• **Stored data entries**:
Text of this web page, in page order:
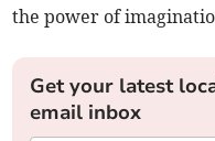
the power of
Get your latest
email inbox
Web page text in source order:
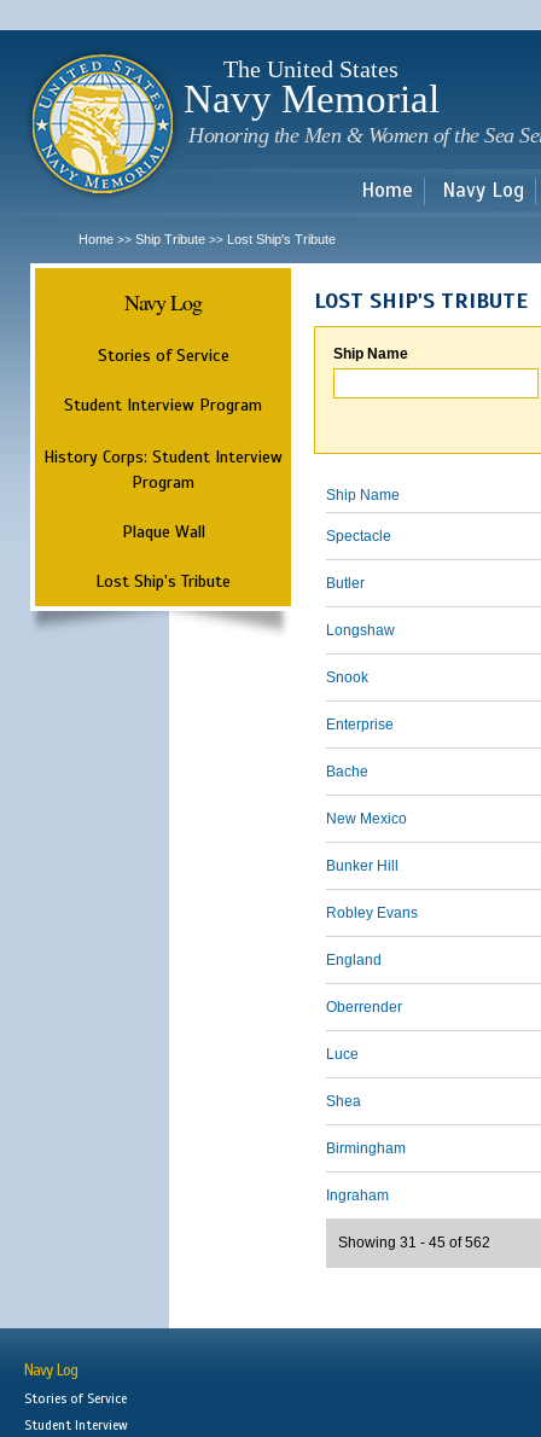
The United States
Navy Memorial
Honoring the Men & Women of the Sea
Home Navy Log
Home >> Ship Tribute >> Lost Ship's Tribute
Navy Log
Stories of Service
Student Interview Program
History Corps: Student Interview
Program
Plaque Wall
Lost Ship's Tribute
LOST SHIP'S TRIBUTE
Ship Name
Ship Name
Spectacle
Butler
Longshaw
Snook
Enterprise
Bache
New Mexico
Bunker Hill
Robley Evans
England
Oberrender
Luce
Shea
Birmingham
Ingraham
Showing 31 - 45 of 562
Navy Log
Stories of Service
Student Interview
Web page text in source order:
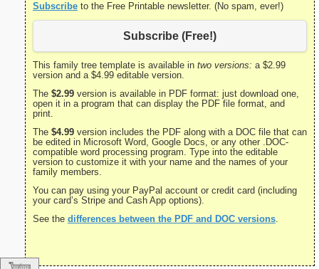
Subscribe to the Free Printable newsletter. (No spam, ever!)
Subscribe (Free!)
This family tree template is available in two versions: a $2.99
version and a $4.99 editable version.
The $2.99 version is available in PDF format: just download one,
open it in a program that can display the PDF file format, and
print.
The $4.99 version includes the PDF along with a DOC file that can
be edited in Microsoft Word, Google Docs, or any other .DOC-
compatible word processing program. Type into the editable
version to customize it with your name and the names of your
family members.
You can pay using your PayPal account or credit card (including
your card’s Stripe and Cash App options).
See the differences between the PDF and DOC versions
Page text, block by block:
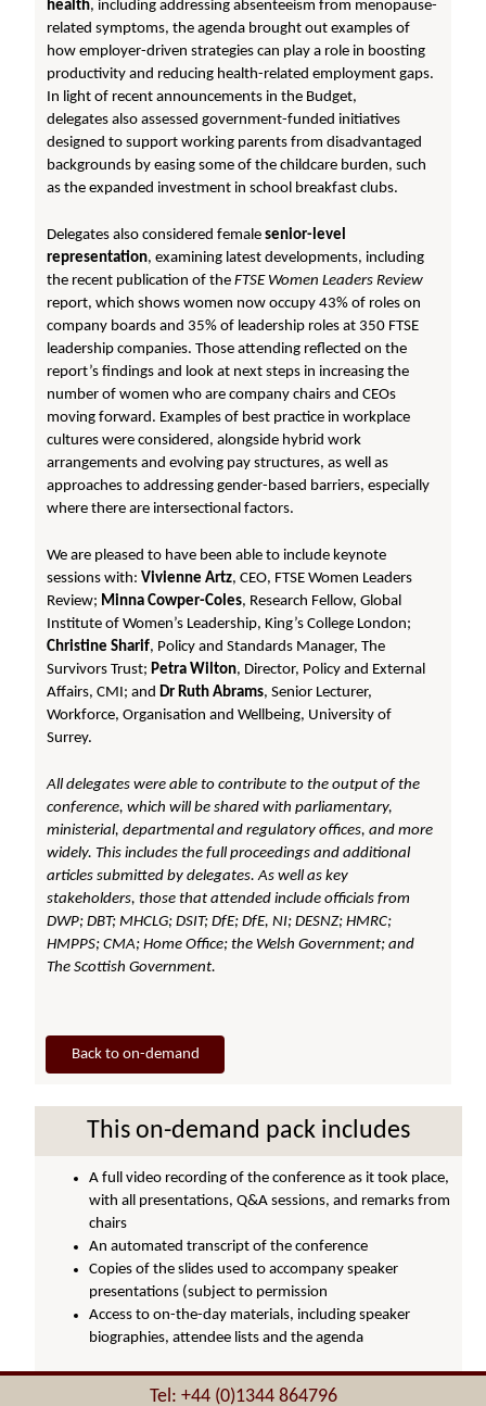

• **The problem**:
Output all of the records word for word, and keep the pictures out of the copy.

• **Solution to this task**:
Text of this web page, in page order:
the power of
Get your latest
email inbox
Web page text in source order:
The United States
Navy Memorial
Honoring the Men & Women of the Sea
Home Navy Log
Home >> Ship Tribute >> Lost Ship's Tribute
Navy Log
Stories of Service
Student Interview Program
History Corps: Student Interview
Program
Plaque Wall
Lost Ship's Tribute
LOST SHIP'S TRIBUTE
Ship Name
Ship Name
Spectacle
Butler
Longshaw
Snook
Enterprise
Bache
New Mexico
Bunker Hill
Robley Evans
England
Oberrender
Luce
Shea
Birmingham
Ingraham
Showing 31 - 45 of 562
Navy Log
Stories of Service
Student Interview
Web page text in source order:
Subscribe to the Free Printable newsletter. (No spam, ever!)
Subscribe (Free!)
This family tree template is available in two versions: a $2.99
version and a $4.99 editable version.
The $2.99 version is available in PDF format: just download one,
open it in a program that can display the PDF file format, and
print.
The $4.99 version includes the PDF along with a DOC file that can
be edited in Microsoft Word, Google Docs, or any other .DOC-
compatible word processing program. Type into the editable
version to customize it with your name and the names of your
family members.
You can pay using your PayPal account or credit card (including
your card’s Stripe and Cash App options).
See the differences between the PDF and DOC versions
Page text, block by block:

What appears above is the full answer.